Может быть, не хватит мне свечи
И среди бела дня останусь я в ночи,
И, зернами дыша рассыпанного мака,
На голову мою надену митру мрака:
Как поздний патриарх в разрушенной Москве,
Неосвященный мир неся на голове,
Чреватый слепотой и муками раздора,
Как Тихон, — ставленник последнего собора. [4]
 
   От неожиданности я с трудом смог подавить желание оглянуться в темноту между стеллажами, мысленно проклиная (скорее все от той же неожиданности) странную игру памяти, неведомыми ассоциациями разбудившей только что голос мертвого и позабытого… И в дыму полуночной сигареты, словно сквозь наброшенный на раскрытое окно тюль, стали проступать лица призраков и повеяло холодом. Но не могильным, жутким, проклятым холодом могилы, а хрустким холодом промороженных московских переулков, лентами славянских переплетений, окруживших Кремль от Ленинки до большой елки на Лубянке… Сорок два года, целая вечность назад.
 
   …По потрескавшейся наледи от неожиданного дневного потепления и вернувшегося уже в сумерках мороза мы брели сквозь декабрь в зените века, не особенно представляя, куда и зачем: разноглазый Колька, расхристанный Ося, зябко прижимающая ктонкой шее воротник пальто Аня… Мы возвращались из студенческого клуба, где все они конечно же читали. Своё и чужое. Тогда еще это было возможным. А потом, после вечера, когда в прокуренном и шумном вестибюле стало положительно невозможно находиться, мы сбежали ото всех. Я был влюблен в Аню, Колька, само собой, тоже, Ося же витал в каких-то только ему известных сферах.
   — Как же ты не понимаешь, — возмущался Колька, — я же не про начало века говорю, не про акмеистов этих несчастных и бубнововалетчиков. Я же согласен — да, тогда было прекрасно. Взлет поэтического слова и так далее… Но родись мы в то время, Оська, и нас бы сломали. Их сломали и нас сломали бы. Нам повезло, понимаешь, Оська. Мы просто вот сейчас понимаем, как тут… ну ты понимаешь… как они относятся к нам, к тому, что мы делаем, к нашим стихам. Да ко всему. Мы знаем, что по большому счету наши стихи им не нужны, больше того, они считают их чужеродными. И поэтому этим нас уже не сломать, ты понимаешь? Я уверен, что наше десятилетие не останется незамеченным историей, вот увидишь, Оська, кто-нибудь будет завидовать тем, кто родился в наше время. Петька, ну ты же историк, ну подтверди!
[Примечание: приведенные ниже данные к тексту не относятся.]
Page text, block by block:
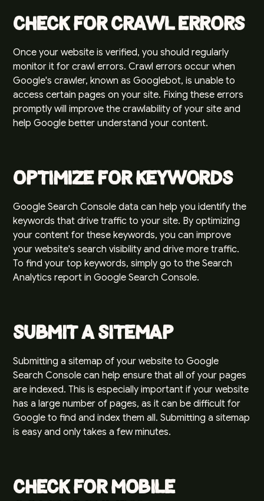
Check for Crawl Errors
Once your website is verified, you should regularly
monitor it for crawl errors. Crawl errors occur when
Google's crawler, known as Googlebot, is unable to
access certain pages on your site. Fixing these errors
promptly will improve the crawlability of your site and
help Google better understand your content.
Optimize for Keywords
Google Search Console data can help you identify the
keywords that drive traffic to your site. By optimizing
your content for these keywords, you can improve
your website's search visibility and drive more traffic.
To find your top keywords, simply go to the Search
Analytics report in Google Search Console.
Submit a Sitemap
Submitting a sitemap of your website to Google
Search Console can help ensure that all of your pages
are indexed. This is especially important if your website
has a large number of pages, as it can be difficult for
Google to find and index them all. Submitting a sitemap
is easy and only takes a few minutes.
Check for Mobile
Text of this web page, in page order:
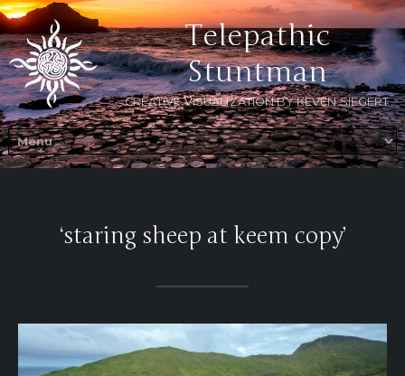
Telepathic
Stuntman
CREATIVE VISUALIZATION BY KEVEN SIEGERT
‘staring sheep at keem copy’
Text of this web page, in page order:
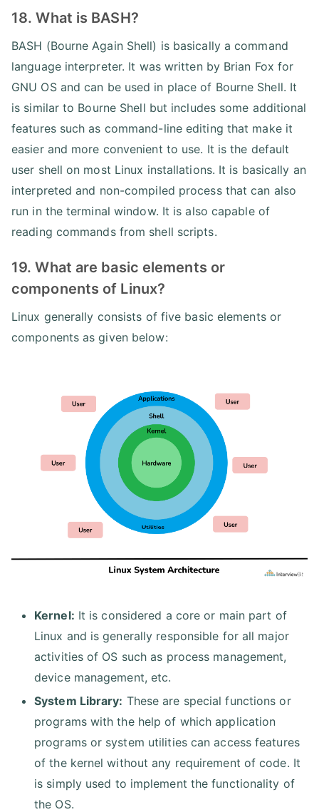
18. What is BASH?
BASH (Bourne Again Shell) is basically a command
language interpreter. It was written by Brian Fox for
GNU OS and can be used in place of Bourne Shell. It
is similar to Bourne Shell but includes some additional
features such as command-line editing that make it
easier and more convenient to use. It is the default
user shell on most Linux installations. It is basically an
interpreted and non-compiled process that can also
run in the terminal window. It is also capable of
reading commands from shell scripts.
19. What are basic elements or
components of Linux?
Linux generally consists of five basic elements or
components as given below:
Kernel: It is considered a core or main part of
Linux and is generally responsible for all major
activities of OS such as process management,
device management, etc.
System Library: These are special functions or
programs with the help of which application
programs or system utilities can access features
of the kernel without any requirement of code. It
is simply used to implement the functionality of
the OS.
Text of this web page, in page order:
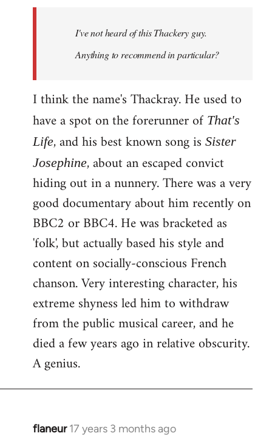
libcom.org
I've not heard of this Thackery guy.
Anything to recommend in particular?
I think the name's Thackray. He used to
have a spot on the forerunner of That's
Life, and his best known song is Sister
Josephine, about an escaped convict
hiding out in a nunnery. There was a very
good documentary about him recently on
BBC2 or BBC4. He was bracketed as
'folk', but actually based his style and
content on socially-conscious French
chanson. Very interesting character, his
extreme shyness led him to withdraw
from the public musical career, and he
died a few years ago in relative obscurity.
A genius.
flaneur 17 years 3 months ago
In
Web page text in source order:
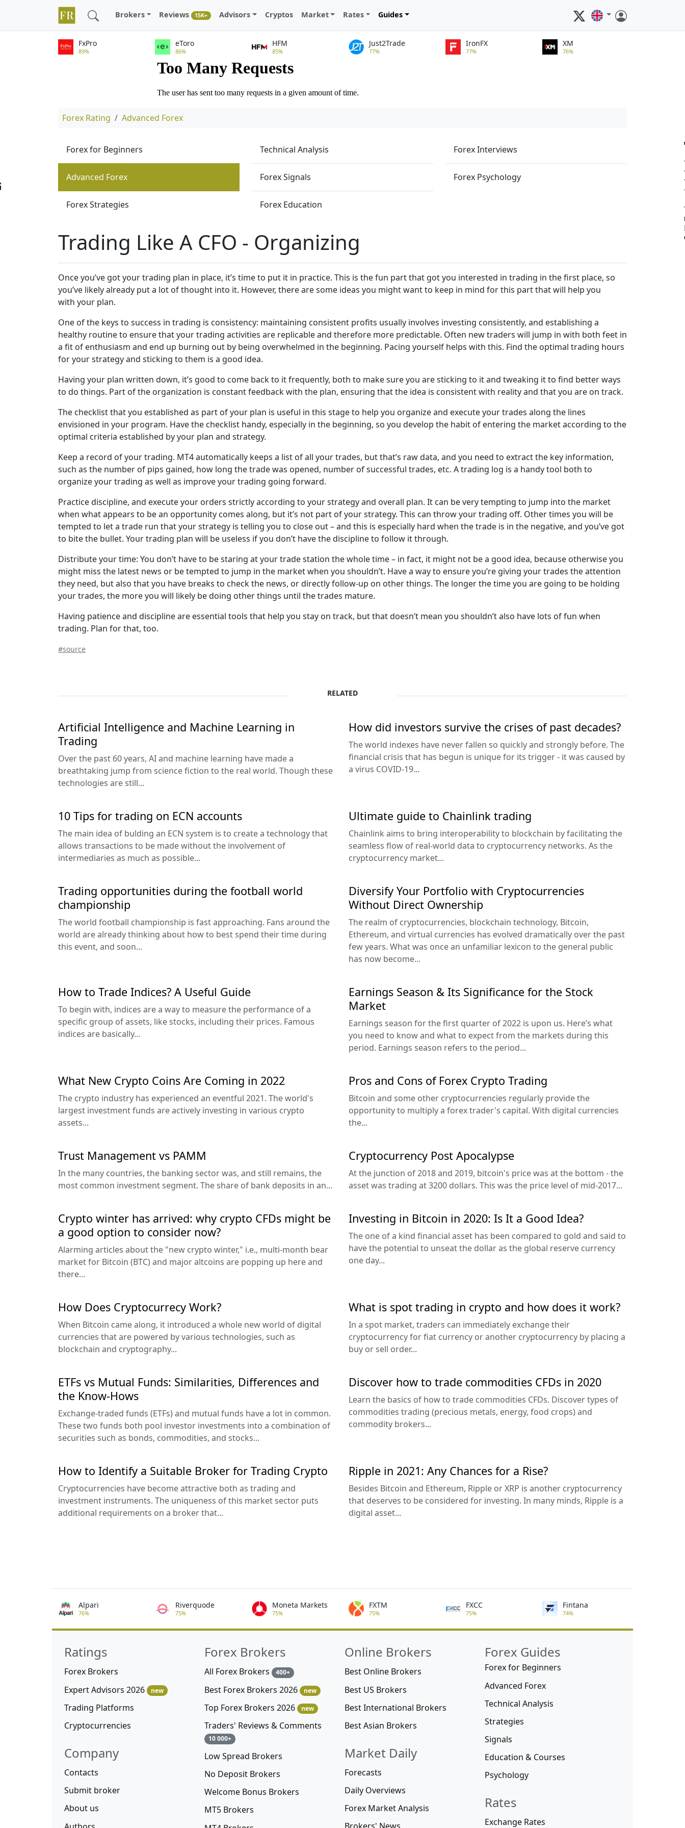
Brokers Reviews 15K+ Advisors Cryptos Market Rates Guides
FxPro
89%
eToro
86%
HFM
85%
Just2Trade
77%
IronFX
77%
XM
76%
Forex Rating Advanced Forex
Forex for Beginners
Advanced Forex
Forex Strategies
Technical Analysis
Forex Signals
Forex Education
Forex Interviews
Forex Psychology
Trading Like A CFO - Organizing
Once you’ve got your trading plan in place, it’s time to put it in practice. This is the fun part that got you interested in trading in the first place, so
you’ve likely already put a lot of thought into it. However, there are some ideas you might want to keep in mind for this part that will help you
with your plan.
One of the keys to success in trading is consistency: maintaining consistent profits usually involves investing consistently, and establishing a
healthy routine to ensure that your trading activities are replicable and therefore more predictable. Often new traders will jump in with both feet in
a fit of enthusiasm and end up burning out by being overwhelmed in the beginning. Pacing yourself helps with this. Find the optimal trading hours
for your strategy and sticking to them is a good idea.
Having your plan written down, it’s good to come back to it frequently, both to make sure you are sticking to it and tweaking it to find better ways
to do things. Part of the organization is constant feedback with the plan, ensuring that the idea is consistent with reality and that you are on track.
The checklist that you established as part of your plan is useful in this stage to help you organize and execute your trades along the lines
envisioned in your program. Have the checklist handy, especially in the beginning, so you develop the habit of entering the market according to the
optimal criteria established by your plan and strategy.
Keep a record of your trading. MT4 automatically keeps a list of all your trades, but that’s raw data, and you need to extract the key information,
such as the number of pips gained, how long the trade was opened, number of successful trades, etc. A trading log is a handy tool both to
organize your trading as well as improve your trading going forward.
Practice discipline, and execute your orders strictly according to your strategy and overall plan. It can be very tempting to jump into the market
when what appears to be an opportunity comes along, but it’s not part of your strategy. This can throw your trading off. Other times you will be
tempted to let a trade run that your strategy is telling you to close out – and this is especially hard when the trade is in the negative, and you’ve got
to bite the bullet. Your trading plan will be useless if you don’t have the discipline to follow it through.
Distribute your time: You don’t have to be staring at your trade station the whole time – in fact, it might not be a good idea, because otherwise you
might miss the latest news or be tempted to jump in the market when you shouldn’t. Have a way to ensure you’re giving your trades the attention
they need, but also that you have breaks to check the news, or directly follow-up on other things. The longer the time you are going to be holding
your trades, the more you will likely be doing other things until the trades mature.
Having patience and discipline are essential tools that help you stay on track, but that doesn’t mean you shouldn’t also have lots of fun when
trading. Plan for that, too.
#source
RELATED
Artificial Intelligence and Machine Learning in
Trading
Over the past 60 years, AI and machine learning have made a
breathtaking jump from science fiction to the real world. Though these
technologies are still...
How did investors survive the crises of past decades?
The world indexes have never fallen so quickly and strongly before. The
financial crisis that has begun is unique for its trigger - it was caused by
a virus COVID-19...
10 Tips for trading on ECN accounts
The main idea of bulding an ECN system is to create a technology that
allows transactions to be made without the involvement of
intermediaries as much as possible...
Ultimate guide to Chainlink trading
Chainlink aims to bring interoperability to blockchain by facilitating the
seamless flow of real-world data to cryptocurrency networks. As the
cryptocurrency market...
Trading opportunities during the football world
championship
The world football championship is fast approaching. Fans around the
world are already thinking about how to best spend their time during
this event, and soon...
Diversify Your Portfolio with Cryptocurrencies
Without Direct Ownership
The realm of cryptocurrencies, blockchain technology, Bitcoin,
Ethereum, and virtual currencies has evolved dramatically over the past
few years. What was once an unfamiliar lexicon to the general public
has now become...
How to Trade Indices? A Useful Guide
To begin with, indices are a way to measure the performance of a
specific group of assets, like stocks, including their prices. Famous
indices are basically...
Earnings Season & Its Significance for the Stock
Market
Earnings season for the first quarter of 2022 is upon us. Here’s what
you need to know and what to expect from the markets during this
period. Earnings season refers to the period...
What New Crypto Coins Are Coming in 2022
The crypto industry has experienced an eventful 2021. The world's
largest investment funds are actively investing in various crypto
assets...
Pros and Cons of Forex Crypto Trading
Bitcoin and some other cryptocurrencies regularly provide the
opportunity to multiply a forex trader's capital. With digital currencies
the...
Trust Management vs PAMM
In the many countries, the banking sector was, and still remains, the
most common investment segment. The share of bank deposits in an...
Cryptocurrency Post Apocalypse
At the junction of 2018 and 2019, bitcoin's price was at the bottom - the
asset was trading at 3200 dollars. This was the price level of mid-2017...
Crypto winter has arrived: why crypto CFDs might be
a good option to consider now?
Alarming articles about the "new crypto winter," i.e., multi-month bear
market for Bitcoin (BTC) and major altcoins are popping up here and
there...
Investing in Bitcoin in 2020: Is It a Good Idea?
The one of a kind financial asset has been compared to gold and said to
have the potential to unseat the dollar as the global reserve currency
one day...
How Does Cryptocurrecy Work?
When Bitcoin came along, it introduced a whole new world of digital
currencies that are powered by various technologies, such as
blockchain and cryptography...
What is spot trading in crypto and how does it work?
In a spot market, traders can immediately exchange their
cryptocurrency for fiat currency or another cryptocurrency by placing a
buy or sell order...
ETFs vs Mutual Funds: Similarities, Differences and
the Know-Hows
Exchange-traded funds (ETFs) and mutual funds have a lot in common.
These two funds both pool investor investments into a combination of
securities such as bonds, commodities, and stocks...
Discover how to trade commodities CFDs in 2020
Learn the basics of how to trade commodities CFDs. Discover types of
commodities trading (precious metals, energy, food crops) and
commodity brokers...
How to Identify a Suitable Broker for Trading Crypto
Cryptocurrencies have become attractive both as trading and
investment instruments. The uniqueness of this market sector puts
additional requirements on a broker that...
Ripple in 2021: Any Chances for a Rise?
Besides Bitcoin and Ethereum, Ripple or XRP is another cryptocurrency
that deserves to be considered for investing. In many minds, Ripple is a
digital asset...
Alpari
76%
Riverquode
75%
Moneta Markets
75%
FXTM
75%
FXCC
75%
Fintana
74%
Ratings
Forex Brokers
Expert Advisors 2026
new
Trading Platforms
Cryptocurrencies
Company
Contacts
Submit broker
About us
Forex Brokers
All Forex Brokers 400+
Best Forex Brokers 2026 new
Top Forex Brokers 2026 new
Traders' Reviews & Comments
10 000+
Low Spread Brokers
No Deposit Brokers
Welcome Bonus Brokers
MT5 Brokers
Online Brokers
Best Online Brokers
Best US Brokers
Best International Brokers
Best Asian Brokers
Market Daily
Forecasts
Daily Overviews
Forex Market Analysis
Forex Guides
Forex for Beginners
Advanced Forex
Technical Analysis
Strategies
Signals
Education & Courses
Psychology
Rates
Exchange Rates

   — Угу, — угрюмо подтверждал я, поддерживая Аню под локоток и прекрасно понимая, что бравирует Колька вовсе не перед Оськой, которому по большому-то счету все равно, тем более, что он был чертовски пьян от мерзкого портвейна, а перед Аней. Мне это не нравилось, но я мужественно молчал, поглядывая с высоты своих неполных шестнадцати лет и четко осознавая, что выгляжу как минимум на семнадцать, а значит, Кольке ничего не светит.
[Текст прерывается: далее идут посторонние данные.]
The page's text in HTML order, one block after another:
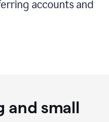
accounts and
and small
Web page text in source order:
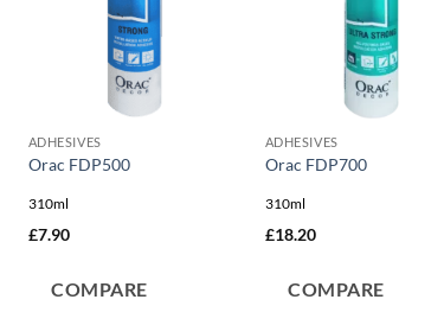
ADHESIVES
Orac FDP500
310ml
£7.90
COMPARE
ADHESIVES
Orac FDP700
310ml
£18.20
COMPARE
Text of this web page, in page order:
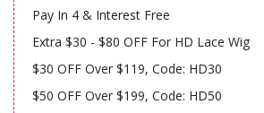
Pay In 4 & Interest Free
Extra $30 - $80 OFF For HD Lace Wig
$30 OFF Over $119, Code: HD30
$50 OFF Over $199, Code: HD50
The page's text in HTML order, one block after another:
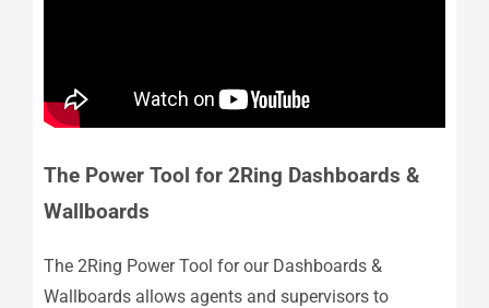
The Power Tool for 2Ring Dashboards &
Wallboards
The 2Ring Power Tool for our Dashboards &
Wallboards allows agents and supervisors to
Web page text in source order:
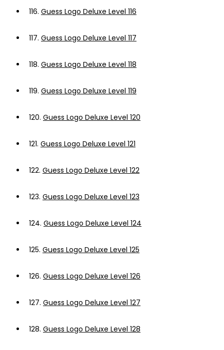
116. Guess Logo Deluxe Level 116
117. Guess Logo Deluxe Level 117
118. Guess Logo Deluxe Level 118
119. Guess Logo Deluxe Level 119
120. Guess Logo Deluxe Level 120
121. Guess Logo Deluxe Level 121
122. Guess Logo Deluxe Level 122
123. Guess Logo Deluxe Level 123
124. Guess Logo Deluxe Level 124
125. Guess Logo Deluxe Level 125
126. Guess Logo Deluxe Level 126
127. Guess Logo Deluxe Level 127
128. Guess Logo Deluxe Level 128
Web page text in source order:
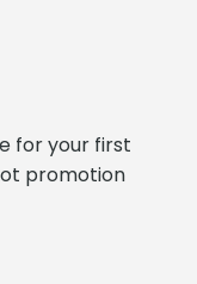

   В общем, наверное, все это было достаточно глупо, как глупы подрезанные козырьки на кепках в частности и обычное человеческое счастье в общем и целом. Но в отличие от всего остального эта глупость легко вписывалась и в беспокойство лифтовых сквозняков, и в пастельный штрих на черном картоне полуночи.
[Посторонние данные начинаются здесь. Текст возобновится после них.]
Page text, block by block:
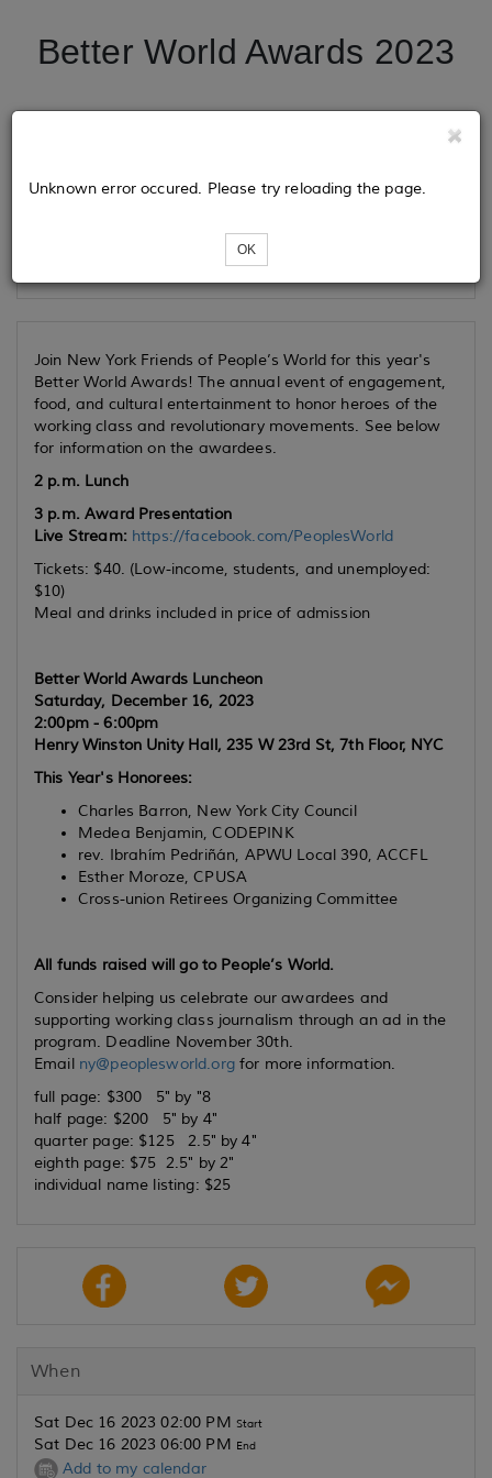
Better World Awards 2023
Loading...
Unknown error occured. Please try reloading the page.
OK
Join New York Friends of People’s Worldfor this year's
Better World Awards! The annual event of engagement,
food, and cultural entertainment to honor heroes of the
working class and revolutionary movements. See below
for information on the awardees.
2 p.m. Lunch
3 p.m. Award Presentation
Live Stream: https://facebook.com/PeoplesWorld
Tickets: $40. (Low-income, students, and unemployed:
$10)
Meal and drinks included in price of admission
Better World Awards Luncheon
Saturday, December 16, 2023
2:00pm - 6:00pm
Henry Winston Unity Hall, 235 W 23rd St, 7th Floor, NYC
This Year's Honorees:
Charles Barron, New York City Council
Medea Benjamin, CODEPINK
rev. Ibrahím Pedriñán, APWU Local 390, ACCFL
Esther Moroze, CPUSA
Cross-union Retirees Organizing Committee
All funds raised will go to People’s World.
Consider helping us celebrate our awardees and
supporting working class journalism through an ad in the
program. Deadline November 30th.
Email ny@peoplesworld.orgfor more information.
full page: $300 5" by "8
half page: $200 5" by 4"
quarter page: $125 2.5" by 4"
eighth page: $75 2.5" by 2"
individual name listing: $25
When
Sat Dec 16 2023 02:00 PM Start
Sat Dec 16 2023 06:00 PM End
Add to my calendar
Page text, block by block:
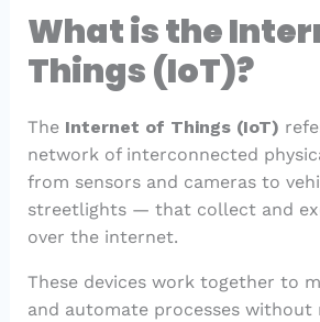
What is the
Things (IoT)?
The Internet of Things (IoT)
network of interconnected
from sensors and cameras to
streetlights — that collect and
over the internet.
These devices work together to
and automate processes without
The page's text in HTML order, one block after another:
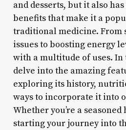
and desserts, but it also
benefits that make it a
traditional medicine. From
issues to boosting energy
with a multitude of uses.
delve into the amazing
exploring its history,
ways to incorporate it into
Whether you’re a
starting your journey into
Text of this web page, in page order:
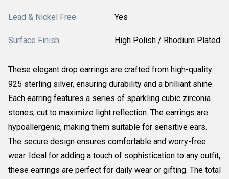
Lead & Nickel Free Yes
Surface Finish High Polish / Rhodium Plated
These elegant drop earrings are crafted from high-quality
925 sterling silver, ensuring durability and a brilliant shine.
Each earring features a series of sparkling cubic zirconia
stones, cut to maximize light reflection. The earrings are
hypoallergenic, making them suitable for sensitive ears.
The secure design ensures comfortable and worry-free
wear. Ideal for adding a touch of sophistication to any outfit,
these earrings are perfect for daily wear or gifting. The total

   Оську Мандельштама сначала арестовали в 1964, позже, по слухам, держали в какой-то больнице, а потом он вдруг обнаружился во Франции, и не просто так, а в эфире «Радио Свобода». Умер в 1983 от сердечного приступа на какой-то парковой лавочке — я потом видел фотографии: то же самое удивление в мертвых глазах, почти то же самое лицо… Колька Гумилев спился, но говорили, будто жив, обитал до всех этих русских бунтов где-то на Можайке, бутылки собирал. А про Аню я ничего не слышал с тех пор, как она была отправлена родителями в Ереван. Обычная, в общем, история.